» Problem to work on:
Please repeat the lines below, exactly and only, from the one that holds "travers le changement, tout" through the one that holds "l'international, nous travaillons".

Items from a data source:
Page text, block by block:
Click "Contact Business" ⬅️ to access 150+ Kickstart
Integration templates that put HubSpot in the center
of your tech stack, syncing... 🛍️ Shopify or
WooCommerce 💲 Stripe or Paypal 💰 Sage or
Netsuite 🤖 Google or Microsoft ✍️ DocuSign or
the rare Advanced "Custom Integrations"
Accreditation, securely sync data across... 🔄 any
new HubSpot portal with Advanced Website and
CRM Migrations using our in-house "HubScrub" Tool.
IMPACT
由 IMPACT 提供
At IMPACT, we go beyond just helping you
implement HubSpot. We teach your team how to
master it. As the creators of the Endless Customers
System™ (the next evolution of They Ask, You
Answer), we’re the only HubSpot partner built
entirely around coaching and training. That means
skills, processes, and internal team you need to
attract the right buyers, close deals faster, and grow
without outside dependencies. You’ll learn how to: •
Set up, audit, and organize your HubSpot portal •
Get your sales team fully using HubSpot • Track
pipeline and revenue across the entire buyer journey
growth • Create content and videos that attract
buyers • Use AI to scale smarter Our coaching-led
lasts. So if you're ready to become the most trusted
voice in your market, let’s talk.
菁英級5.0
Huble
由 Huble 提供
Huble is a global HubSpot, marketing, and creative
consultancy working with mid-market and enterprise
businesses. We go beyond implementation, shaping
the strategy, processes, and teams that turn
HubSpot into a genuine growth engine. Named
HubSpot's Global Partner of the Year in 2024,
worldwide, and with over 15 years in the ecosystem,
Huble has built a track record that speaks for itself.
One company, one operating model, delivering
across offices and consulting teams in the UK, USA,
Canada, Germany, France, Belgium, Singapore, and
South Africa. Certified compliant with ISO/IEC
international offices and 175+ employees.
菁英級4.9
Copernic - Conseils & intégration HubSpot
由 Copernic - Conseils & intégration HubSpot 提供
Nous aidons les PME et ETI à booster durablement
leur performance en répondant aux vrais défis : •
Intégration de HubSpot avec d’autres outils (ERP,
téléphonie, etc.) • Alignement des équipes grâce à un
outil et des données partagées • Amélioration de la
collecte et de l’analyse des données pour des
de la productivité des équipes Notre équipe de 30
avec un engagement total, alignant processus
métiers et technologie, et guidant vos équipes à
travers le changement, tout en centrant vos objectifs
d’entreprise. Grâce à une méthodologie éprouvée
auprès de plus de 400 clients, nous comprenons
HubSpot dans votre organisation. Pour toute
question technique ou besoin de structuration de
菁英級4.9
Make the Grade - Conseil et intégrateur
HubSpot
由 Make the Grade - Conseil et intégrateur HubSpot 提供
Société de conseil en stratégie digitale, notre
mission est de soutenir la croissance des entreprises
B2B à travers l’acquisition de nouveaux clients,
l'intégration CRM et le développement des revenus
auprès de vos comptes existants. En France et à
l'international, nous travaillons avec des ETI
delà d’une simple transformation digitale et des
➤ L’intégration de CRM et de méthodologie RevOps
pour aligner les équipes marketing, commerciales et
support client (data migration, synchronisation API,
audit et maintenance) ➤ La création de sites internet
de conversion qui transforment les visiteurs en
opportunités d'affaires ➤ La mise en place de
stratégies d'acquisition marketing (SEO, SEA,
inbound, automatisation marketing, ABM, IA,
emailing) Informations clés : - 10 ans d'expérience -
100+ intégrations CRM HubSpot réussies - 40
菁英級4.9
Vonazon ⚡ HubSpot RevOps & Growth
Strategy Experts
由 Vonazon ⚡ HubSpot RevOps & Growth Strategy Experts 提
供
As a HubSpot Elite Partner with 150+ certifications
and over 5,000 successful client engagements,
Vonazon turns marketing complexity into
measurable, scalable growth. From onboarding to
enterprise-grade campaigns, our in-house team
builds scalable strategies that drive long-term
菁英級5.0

» Result of the task:
travers le changement, tout en centrant vos objectifs
d’entreprise. Grâce à une méthodologie éprouvée
auprès de plus de 400 clients, nous comprenons
HubSpot dans votre organisation. Pour toute
question technique ou besoin de structuration de
菁英級4.9
Make the Grade - Conseil et intégrateur
HubSpot
由 Make the Grade - Conseil et intégrateur HubSpot 提供
Société de conseil en stratégie digitale, notre
mission est de soutenir la croissance des entreprises
B2B à travers l’acquisition de nouveaux clients,
l'intégration CRM et le développement des revenus
auprès de vos comptes existants. En France et à
l'international, nous travaillons avec des ETI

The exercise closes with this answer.